A avaliação do impacto ambiental (AIA) é por sua vez é um instrumento de carácter preventivo da política de ambiente que garante o estudo e avaliação dos potenciais efeitos no ambiente de determinados projetos. A AIA é fundamental aos projetos públicos e privados que sejam suscetíveis de produzir efeitos significativos no ambiente, tendo em vista concluir sobre a sua viabilidade ambiental. Por si só compreende-se esta complexidade da AIA, a gestão seria muito mais eficaz e flexível se a AIA fosse objeto de atuação de uma empresa pública.

VANTAGENS

Podem ser apresentadas como justificações de maior relevo para a criação de empresas públicas as seguintes:

Em Portugal, à semelhança do que acontece na maior parte do mundo ocidental, a intervenção do Estado na sociedade alastrou-se a todas as esferas de atividade, incluindo no domínio reservado a preocupações de índole ambiental, podendo afirmar-se ser difícil encontrar domínios isentos da sua presença.

A criação de um instrumento de caráter preventivo de avaliação de impacto ambiental, nasce numa lógica de pretensa necessidade, que por vezes o Estado, tem de intervir diretamente nas atividades econômicas, assumindo posições chave, estrategicamente fundamentais. A empresa pública vai prosseguir uma missão ambiental e social, que tem por objetivo máximo, contribuir para a obtenção de níveis adequados de satisfação das necessidades coletivas. A natureza da atividade que a “Autoridade de Avaliação de Impacto Ambiental” desenvolve escapa à lógica de mercado, em virtude de estarem em causa serviços que os mercados, espontaneamente, não produzem ou fornecem em quantidades e condições insuficientes para garantir patamares desejáveis de bem-estar social. A estas situações frequentemente, identificadas por “falhas” de mercado, onde as condições para otimizar o bem-estar não se cumprem pelo livre jogo do mercado, podem ser colmatadas através da criação de entidades empresariais públicas.

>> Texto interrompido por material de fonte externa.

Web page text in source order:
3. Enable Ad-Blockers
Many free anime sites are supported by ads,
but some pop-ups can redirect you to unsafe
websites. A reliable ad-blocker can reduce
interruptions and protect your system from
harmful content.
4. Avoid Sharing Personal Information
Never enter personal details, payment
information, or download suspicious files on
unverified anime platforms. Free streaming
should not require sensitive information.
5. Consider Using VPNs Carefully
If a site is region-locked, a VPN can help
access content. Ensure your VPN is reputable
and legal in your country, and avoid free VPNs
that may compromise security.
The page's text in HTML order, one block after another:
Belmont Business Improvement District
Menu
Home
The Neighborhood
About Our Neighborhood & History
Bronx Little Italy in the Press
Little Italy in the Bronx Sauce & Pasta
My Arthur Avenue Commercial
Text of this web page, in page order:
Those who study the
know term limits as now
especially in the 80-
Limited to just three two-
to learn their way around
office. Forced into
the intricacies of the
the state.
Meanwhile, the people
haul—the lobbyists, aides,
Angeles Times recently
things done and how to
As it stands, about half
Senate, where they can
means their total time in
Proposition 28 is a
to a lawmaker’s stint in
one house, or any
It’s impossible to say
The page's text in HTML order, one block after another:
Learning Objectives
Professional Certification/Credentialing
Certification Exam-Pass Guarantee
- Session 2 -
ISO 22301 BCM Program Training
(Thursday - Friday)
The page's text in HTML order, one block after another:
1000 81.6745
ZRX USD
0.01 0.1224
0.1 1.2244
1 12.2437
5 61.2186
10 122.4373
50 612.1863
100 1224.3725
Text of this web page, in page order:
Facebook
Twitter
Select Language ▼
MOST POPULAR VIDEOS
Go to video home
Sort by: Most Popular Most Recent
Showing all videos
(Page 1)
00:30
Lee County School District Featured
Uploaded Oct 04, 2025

Contrariamente ao que sucede nas empresas privadas, nas empresas públicas a maximização do lucro não constitui um fim, mas um meio, o seu fim último é a prossecução de necessidades coletivas, que no caso em apreço, concretiza-se na avaliação dos impactos ambientais negativos.

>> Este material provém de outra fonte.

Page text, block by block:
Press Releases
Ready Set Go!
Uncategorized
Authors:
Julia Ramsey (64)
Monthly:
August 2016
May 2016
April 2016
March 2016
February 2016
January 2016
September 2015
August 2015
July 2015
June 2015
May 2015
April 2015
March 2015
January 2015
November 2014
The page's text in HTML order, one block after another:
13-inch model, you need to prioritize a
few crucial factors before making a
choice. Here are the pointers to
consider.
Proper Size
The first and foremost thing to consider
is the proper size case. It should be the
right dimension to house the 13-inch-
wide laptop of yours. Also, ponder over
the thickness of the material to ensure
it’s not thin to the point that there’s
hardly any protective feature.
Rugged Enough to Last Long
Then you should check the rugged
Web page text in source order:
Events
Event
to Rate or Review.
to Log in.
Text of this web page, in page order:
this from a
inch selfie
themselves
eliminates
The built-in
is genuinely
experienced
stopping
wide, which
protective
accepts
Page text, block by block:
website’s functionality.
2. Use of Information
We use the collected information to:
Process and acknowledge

A criação de empresas públicas, permite a execução de um programa ideológico quando se considera necessário, por razões políticas, estender a intervenção do Estado a determinados sectores e domínios, até, aí estavam nas mãos de particulares.

Uma empresa tem sempre associado um determinado grau de risco que poderá inviabilizar e obstruir a sua continuidade e originar elevadas perdas financeiras e patrimoniais para o empreendedor. É bem conhecido o facto de que a grande maioria das novas empresas acaba por soçobrar ao fim de alguns, poucos, anos. Ora, nas empresas públicas o risco de insolvência ou falência não existe, razão pela qual a racionalidade nas decisões dos seus administradores é afetada por condicionantes impostas pelo poder político vigente. Neste seguimento, a criação de uma empresa pública permite atenuar os custos sociais e os efeitos dos ajustes e de concertação sobre as empresas privadas, para assim manter empregos, paz social ou os rendimentos de uma determinada área geográfica.

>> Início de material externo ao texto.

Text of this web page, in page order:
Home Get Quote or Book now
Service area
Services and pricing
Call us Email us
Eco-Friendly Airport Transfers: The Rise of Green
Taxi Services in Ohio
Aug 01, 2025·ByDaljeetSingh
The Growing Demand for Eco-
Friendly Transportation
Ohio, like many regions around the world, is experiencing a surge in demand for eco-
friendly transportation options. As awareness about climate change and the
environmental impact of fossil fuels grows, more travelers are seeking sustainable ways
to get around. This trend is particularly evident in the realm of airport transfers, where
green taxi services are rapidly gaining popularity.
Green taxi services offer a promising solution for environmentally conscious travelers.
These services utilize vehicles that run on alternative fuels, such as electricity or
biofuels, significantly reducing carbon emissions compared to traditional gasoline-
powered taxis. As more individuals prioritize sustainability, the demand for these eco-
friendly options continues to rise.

Outra das razões para a criação de empresas públicas relaciona-se com uma característica comum a todas as organizações e em geral denominada de “biológica”. Trata-se de uma tendência natural das organizações se reproduzirem, no caso, das próprias empresas públicas criarem outras empresas em nome da diversificação de mercados, da redução de custos e da procura de autonomia e poder, sem o necessário aval da tutela. Recorrentemente, as empresas públicas viabilizam por sua iniciativa a criação de novas empresas ou a aquisição de participações no capital de outras. Cada vez mais se assiste ao fenómeno da autonomização empresarial de tarefas constituintes de uma empresa pública já constituída, num sistema em cascata. Pretende-se, com isto, diversificar ou aumentar as atividades desenvolvidas pelas empresas públicas já existentes. A organização dos serviços encarregados da Avaliação de Impacto Ambiental, segundo um modelo de uma empresa pública, permite incutir uma maior eficiência na Administração pública, ao transformar e incrementar velhos estabelecimentos e serviços, organizados segundo modelos burocráticos, em organizações modernas geridas sob forma empresarial.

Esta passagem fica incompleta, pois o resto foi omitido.